**What you are asked to do:** The lines below, from the first through the one containing "title; registration; delivery, processing", are to be given again exactly, with pictures left out and nothing added.

**Materials provided:**

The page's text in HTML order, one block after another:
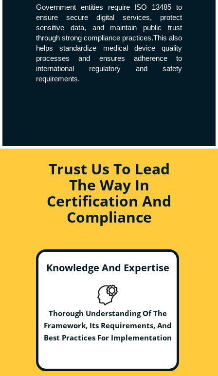
Government entities require ISO 13485 to
ensure secure digital services, protect
sensitive data, and maintain public trust
through strong compliance practices.This also
helps standardize medical device quality
processes and ensures adherence to
international regulatory and safety
requirements.
Trust Us To Lead
The Way In
Certification And
Compliance
Knowledge And Expertise
Thorough Understanding Of The
Framework, Its Requirements, And
Best Practices For Implementation
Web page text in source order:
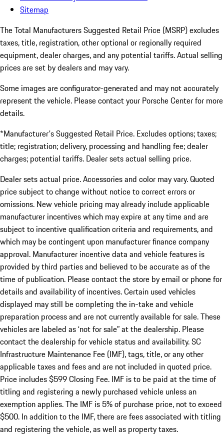
Sitemap
The Total Manufacturers Suggested Retail Price (MSRP) excludes
taxes, title, registration, other optional or regionally required
equipment, dealer charges, and any potential tariffs. Actual selling
prices are set by dealers and may vary.
Some images are configurator-generated and may not accurately
represent the vehicle. Please contact your Porsche Center for more
details.
*Manufacturer's Suggested Retail Price. Excludes options; taxes;
title; registration; delivery, processing and handling fee; dealer
charges; potential tariffs. Dealer sets actual selling price.
Dealer sets actual price. Accessories and color may vary. Quoted
price subject to change without notice to correct errors or
omissions. New vehicle pricing may already include applicable
manufacturer incentives which may expire at any time and are
subject to incentive qualification criteria and requirements, and
which may be contingent upon manufacturer finance company
approval. Manufacturer incentive data and vehicle features is
provided by third parties and believed to be accurate as of the
time of publication. Please contact the store by email or phone for
details and availability of incentives. Certain used vehicles
displayed may still be completing the in-take and vehicle
preparation process and are not currently available for sale. These
vehicles are labeled as ‘not for sale” at the dealership. Please
contact the dealership for vehicle status and availability. SC
Infrastructure Maintenance Fee (IMF), tags, title, or any other
applicable taxes and fees and are not included in quoted price.
Price includes $599 Closing Fee. IMF is to be paid at the time of
titling and registering a newly purchased vehicle unless an
exemption applies. The IMF is 5% of purchase price, not to exceed
$500. In addition to the IMF, there are fees associated with titling
and registering the vehicle, as well as property taxes.
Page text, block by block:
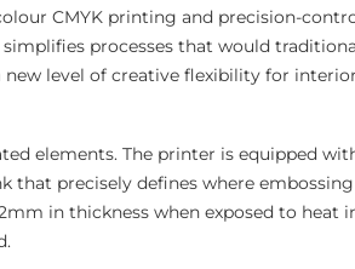
CMYK printing and precision-
processes that would
level of creative flexibility for
elements. The printer is equipped
precisely defines where
in thickness when exposed to heat
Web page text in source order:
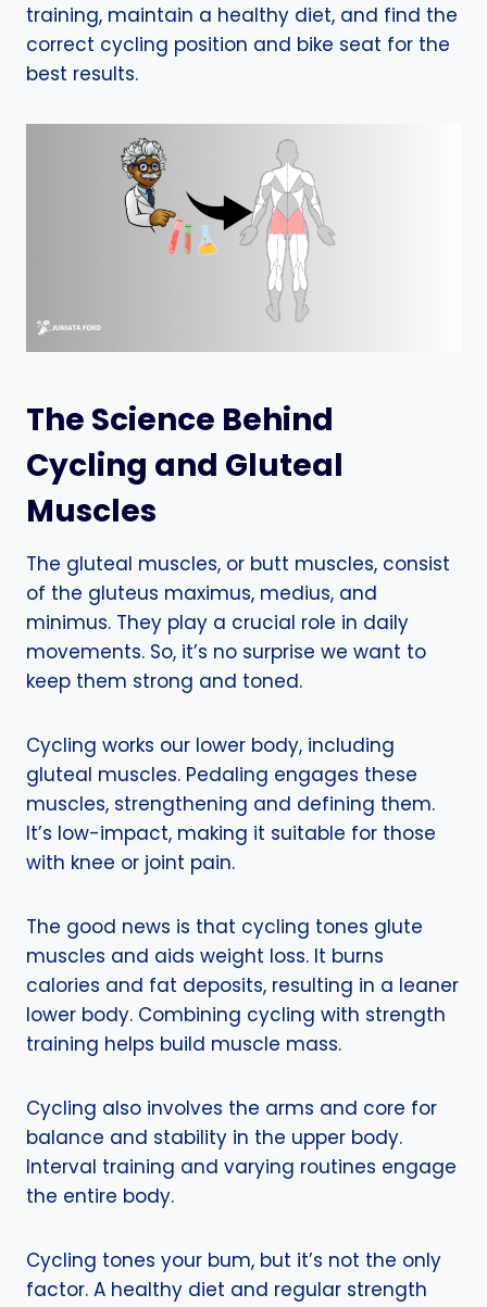
training, maintain a healthy diet, and find the
correct cycling position and bike seat for the
best results.
The Science Behind
Cycling and Gluteal
Muscles
The gluteal muscles, or butt muscles, consist
of the gluteus maximus, medius, and
minimus. They play a crucial role in daily
movements. So, it’s no surprise we want to
keep them strong and toned.
Cycling works our lower body, including
gluteal muscles. Pedaling engages these
muscles, strengthening and defining them.
It’s low-impact, making it suitable for those
with knee or joint pain.
The good news is that cycling tones glute
muscles and aids weight loss. It burns
calories and fat deposits, resulting in a leaner
lower body. Combining cycling with strength
training helps build muscle mass.
Cycling also involves the arms and core for
balance and stability in the upper body.
Interval training and varying routines engage
the entire body.
Cycling tones your bum, but it’s not the only
factor. A healthy diet and regular strength

**Task response:**
The page's text in HTML order, one block after another:
Government entities require ISO 13485 to
ensure secure digital services, protect
sensitive data, and maintain public trust
through strong compliance practices.This also
helps standardize medical device quality
processes and ensures adherence to
international regulatory and safety
requirements.
Trust Us To Lead
The Way In
Certification And
Compliance
Knowledge And Expertise
Thorough Understanding Of The
Framework, Its Requirements, And
Best Practices For Implementation
Web page text in source order:
Sitemap
The Total Manufacturers Suggested Retail Price (MSRP) excludes
taxes, title, registration, other optional or regionally required
equipment, dealer charges, and any potential tariffs. Actual selling
prices are set by dealers and may vary.
Some images are configurator-generated and may not accurately
represent the vehicle. Please contact your Porsche Center for more
details.
*Manufacturer's Suggested Retail Price. Excludes options; taxes;
title; registration; delivery, processing and handling fee; dealer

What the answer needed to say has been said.